Every entry below must be repeated exactly; skip the pictures.

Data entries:
Segment Open

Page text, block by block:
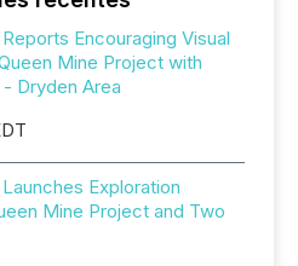
Encouraging Visual
Mine Project with
Dryden Area
Exploration
Mine Project and Two
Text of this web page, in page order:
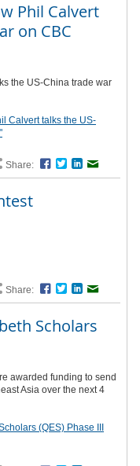
Phil Calvert
on CBC
the US-China trade war
Calvert talks the US-
Share: Facebook
TwitterLinkedIn
Share: Facebook
TwitterLinkedIn
Scholars
awarded funding to send
Asia over the next 4
(QES) Phase III
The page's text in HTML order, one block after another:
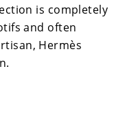
is completely
and often
Hermès
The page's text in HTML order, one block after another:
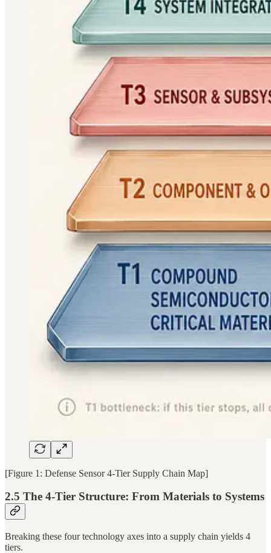
[Figure 1: Defense Sensor 4-Tier Supply Chain Map]
2.5 The 4-Tier Structure: From Materials to Systems
Breaking these four technology axes into a supply chain yields 4
tiers.
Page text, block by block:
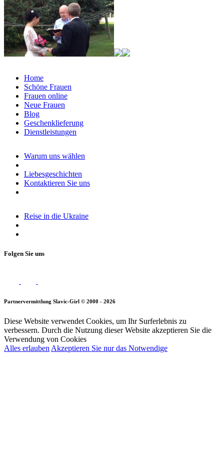
Home
Schöne Frauen
Frauen online
Neue Frauen
Blog
Geschenklieferung
Dienstleistungen
Warum uns wählen
Liebesgeschichten
Kontaktieren Sie uns
Reise in die Ukraine
Folgen Sie uns
Partnervermittlung Slavic-Girl © 2000 - 2026
Diese Website verwendet Cookies, um Ihr Surferlebnis zu
verbessern. Durch die Nutzung dieser Website akzeptieren Sie die
Verwendung von Cookies
Alles erlauben Akzeptieren Sie nur das Notwendige
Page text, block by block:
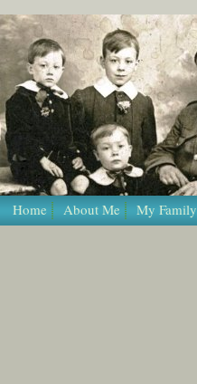
Home About Me My Family
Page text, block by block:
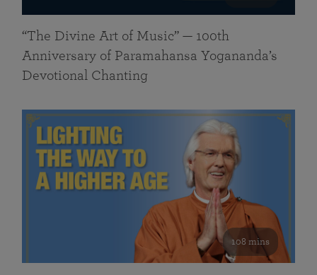
“The Divine Art of Music” — 100th
Anniversary of Paramahansa Yogananda’s
Devotional Chanting
108 mins
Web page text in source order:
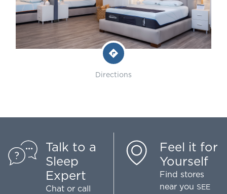
Directions
Talk to a
Sleep
Expert
Chat or call
Feel it for
Yourself
Find stores
near you SEE
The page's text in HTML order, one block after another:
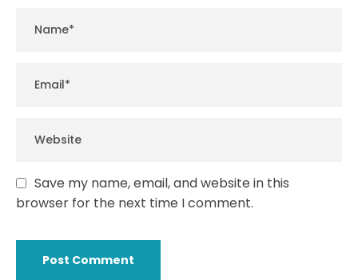
Save my name, email, and website in this
browser for the next time I comment.
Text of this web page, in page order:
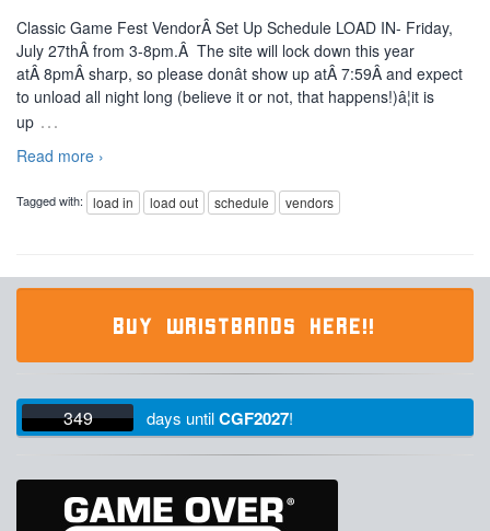
Classic Game Fest VendorÂ Set Up Schedule LOAD IN- Friday,
July 27thÂ from 3-8pm.Â The site will lock down this year
atÂ 8pmÂ sharp, so please donât show up atÂ 7:59Â and expect
to unload all night long (believe it or not, that happens!)â¦it is
up …
Read more ›
Tagged with: load in load out schedule vendors
BUY WRISTBANDS HERE!!
349 days untilCGF2027!
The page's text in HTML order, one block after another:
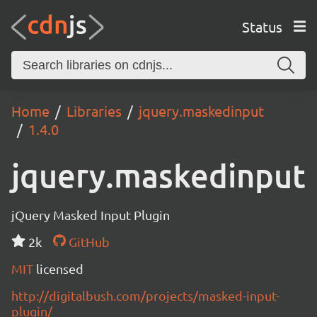
Status
Home Libraries
jquery.maskedinput
1.4.0
jquery.maskedinput
jQuery Masked Input Plugin
2k
GitHub
MIT licensed
http://digitalbush.com/projects/masked-input-
plugin/
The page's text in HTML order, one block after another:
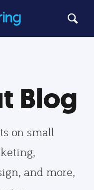
Blog
on small
and more,
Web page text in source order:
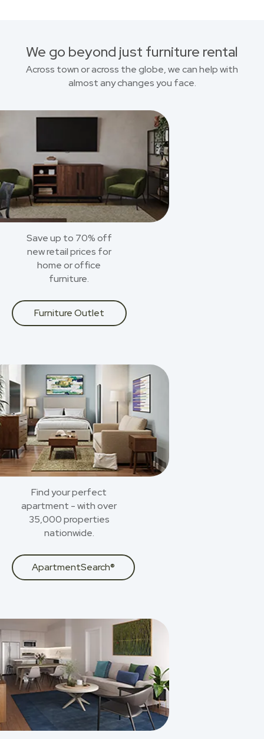
We go beyond just furniture rental
Across town or across the globe, we can help with
almost any changes you face.
Save up to 70% off
new retail prices for
home or office
furniture.
Furniture Outlet
Find your perfect
apartment - with over
35,000 properties
nationwide.
ApartmentSearch®
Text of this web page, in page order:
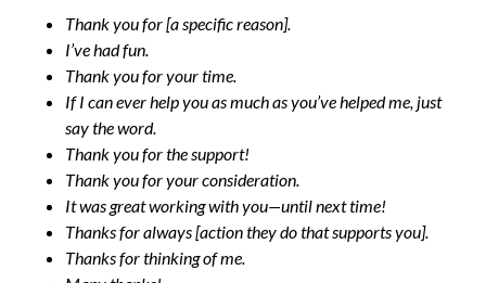
Thank you for [a specific reason].
I’ve had fun.
Thank you for your time.
If I can ever help you as much as you’ve helped me, just
say the word.
Thank you for the support!
Thank you for your consideration.
It was great working with you—until next time!
Thanks for always [action they do that supports you].
Thanks for thinking of me.
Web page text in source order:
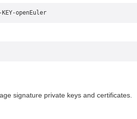
openEuler
signature private keys and certificates.
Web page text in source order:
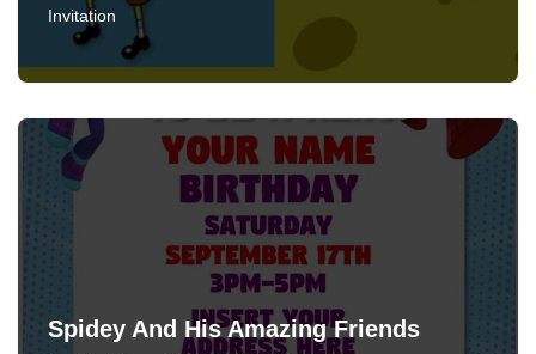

Segment Closed

* YOUR RESPONSE
Page text, block by block:
Encouraging Visual
Mine Project with
Dryden Area
Exploration
Mine Project and Two
Text of this web page, in page order:
Phil Calvert
on CBC
the US-China trade war
Calvert talks the US-
Share: Facebook
TwitterLinkedIn
Share: Facebook
TwitterLinkedIn
Scholars
awarded funding to send
Asia over the next 4
(QES) Phase III
The page's text in HTML order, one block after another:
is completely
and often
Hermès
The page's text in HTML order, one block after another:
[Figure 1: Defense Sensor 4-Tier Supply Chain Map]
2.5 The 4-Tier Structure: From Materials to Systems
Breaking these four technology axes into a supply chain yields 4
tiers.
Page text, block by block:
Home
Schöne Frauen
Frauen online
Neue Frauen
Blog
Geschenklieferung
Dienstleistungen
Warum uns wählen
Liebesgeschichten
Kontaktieren Sie uns
Reise in die Ukraine
Folgen Sie uns
Partnervermittlung Slavic-Girl © 2000 - 2026
Diese Website verwendet Cookies, um Ihr Surferlebnis zu
verbessern. Durch die Nutzung dieser Website akzeptieren Sie die
Verwendung von Cookies
Alles erlauben Akzeptieren Sie nur das Notwendige
Page text, block by block:
Home About Me My Family
Page text, block by block:
“The Divine Art of Music” — 100th
Anniversary of Paramahansa Yogananda’s
Devotional Chanting
108 mins
Web page text in source order:
Directions
Talk to a
Sleep
Expert
Chat or call
Feel it for
Yourself
Find stores
near you SEE
The page's text in HTML order, one block after another:
Save my name, email, and website in this
browser for the next time I comment.
Text of this web page, in page order:
Classic Game Fest VendorÂ Set Up Schedule LOAD IN- Friday,
July 27thÂ from 3-8pm.Â The site will lock down this year
atÂ 8pmÂ sharp, so please donât show up atÂ 7:59Â and expect
to unload all night long (believe it or not, that happens!)â¦it is
up …
Read more ›
Tagged with: load in load out schedule vendors
BUY WRISTBANDS HERE!!
349 days untilCGF2027!
The page's text in HTML order, one block after another:
Status
Home Libraries
jquery.maskedinput
1.4.0
jquery.maskedinput
jQuery Masked Input Plugin
2k
GitHub
MIT licensed
http://digitalbush.com/projects/masked-input-
plugin/
The page's text in HTML order, one block after another:
Blog
on small
and more,
Web page text in source order:
We go beyond just furniture rental
Across town or across the globe, we can help with
almost any changes you face.
Save up to 70% off
new retail prices for
home or office
furniture.
Furniture Outlet
Find your perfect
apartment - with over
35,000 properties
nationwide.
ApartmentSearch®
Text of this web page, in page order:
Thank you for [a specific reason].
I’ve had fun.
Thank you for your time.
If I can ever help you as much as you’ve helped me, just
say the word.
Thank you for the support!
Thank you for your consideration.
It was great working with you—until next time!
Thanks for always [action they do that supports you].
Thanks for thinking of me.
Web page text in source order:
openEuler
signature private keys and certificates.
Web page text in source order:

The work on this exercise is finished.